Économie

Les mesures sur les importations pèsent sur l’investissement sans ralentir la consommation

Dans son dernier bulletin de conjoncture qui fait le point sur la situation économique et monétaire de notre pays, au premier semestre 2018, la Banque d’Algérie évoque pour la première fois, de façon explicite, un problème largement occulté.

Il s’agit de la baisse tendancielle et considérable du niveau des investissements industriels, au cours des dernières années. Une tendance qui se poursuit, voire qui s’accentue, encore depuis le début de cette année en infligeant ainsi un démenti au discours officiel sur les résultats de la politique de « ré-industrialisation » mise en œuvre par les derniers gouvernements.

Les chiffres mentionnés par la Banque d’Algérie sont impressionnants et sans équivoque. Ils indiquent que les importations de biens d’équipements industriels avaient déjà baissé très sensiblement entre 2014 et 2017 en « passant de 9,22 milliards de dollars au second semestre de 2014 à 6,34 milliards au second semestre de 2017 », soit une baisse de pas moins de 31,3 %.

Cette chute considérable s’est poursuivie depuis le début de l’année 2018 avec « des importations de biens d’équipement industriels nécessaires à l’investissement qui ont encore reculé au premier semestre de 2018, pour s’établir à 6,02 milliards de dollars, en baisse de près de 14,5 %, par rapport au second semestre de 2017 ».

Au total, en passant de plus de 9 milliards de dollars à 6 milliards en rythme semestriel , c’est donc une réduction de plus de 50 % des importations de biens d’équipement industriels à laquelle on a assisté au cours des trois dernières années .

Un tour de passe-passe statistique

Au passage, la Banque d’Algérie signale un tours de passe-passe des statistiques officielles qui, sans doute inquiétées par cette baisse alarmante, ont reclassé au début de 2018 les importations de véhicules de tourisme et les collections en CKD (en pleine explosion) dans le groupe des biens d’équipement industriels alors qu’ils étaient auparavant classés dans le groupe des biens de consommation non alimentaires.

La Banque d’Algérie note que « le classement, économiquement plus pertinent, des importations de véhicules de tourisme et des collections en CKD de ces véhicules dans le groupe des biens de consommation non alimentaires, se traduirait par une hausse des importations de cette catégorie de biens à 4,40 milliards de dollars (+10,1 % par rapport au premier semestre de 2017) ».

Elle ajoute, qu’au total, la tendance à la baisse des importations de biens d’équipements industriels et la reprise de la hausse de celles des biens de consommation alimentaires et non alimentaires indiquent clairement, que le recul des importations, significatif en 2015 et plus modéré depuis 2016, a été moins favorable à l’investissement qu’à la consommation ».

Le gonflement du budget d’équipement de l’État n’a pas profité à l’investissement

Au cours des derniers mois, un certain nombre de spécialistes avaient souligné le paradoxe flagrant entre des dépenses d’équipements de l’État en plein boom, à la suite de l’adoption d’un budget très expansionniste en 2018, et la baisse importante des importations de biens d’équipement constatée depuis le début de l’année .

Le dernier bulletin de la Banque d’Algérie apporte une explication convaincante à ce qui pouvait apparaître comme une énigme.
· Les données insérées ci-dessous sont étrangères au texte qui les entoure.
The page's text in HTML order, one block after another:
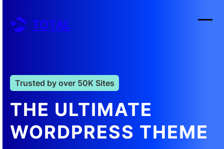
content
TOTAL
Trusted by over 50K Sites
THE ULTIMATE
WORDPRESS THEME
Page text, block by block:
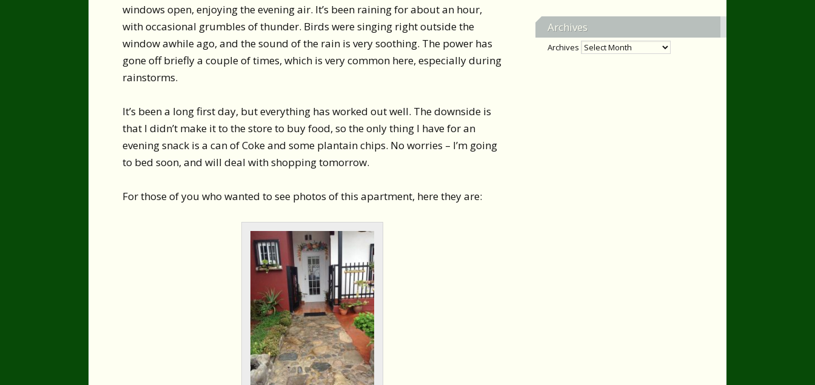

Il confirme tout d’abord une augmentation « substantielle » des dépenses publiques qui ont atteint 4079 milliards de dinars à fin mai 2018 (contre 3222 milliards de dinars à fin mai 2017) .

Mais la Villa Joly note aussitôt qu’il est utile d’observer que la forte hausse des dépenses budgétaires totales est liée, pour l’essentiel, à celle des opérations en capital (dotation des comptes d’affectation spéciale, bonifications des taux d’intérêt, règlement des créances sur l’État et contribution du budget de l’État au profit de la CNAS) et beaucoup moins aux dépenses d’investissement de l’État ».

Moralité, le gonflement considérable du budget d’équipement de l’État, qui est censé augmenter de plus de 50 % en 2018, n’a pas profité pour l’instant à l’investissement.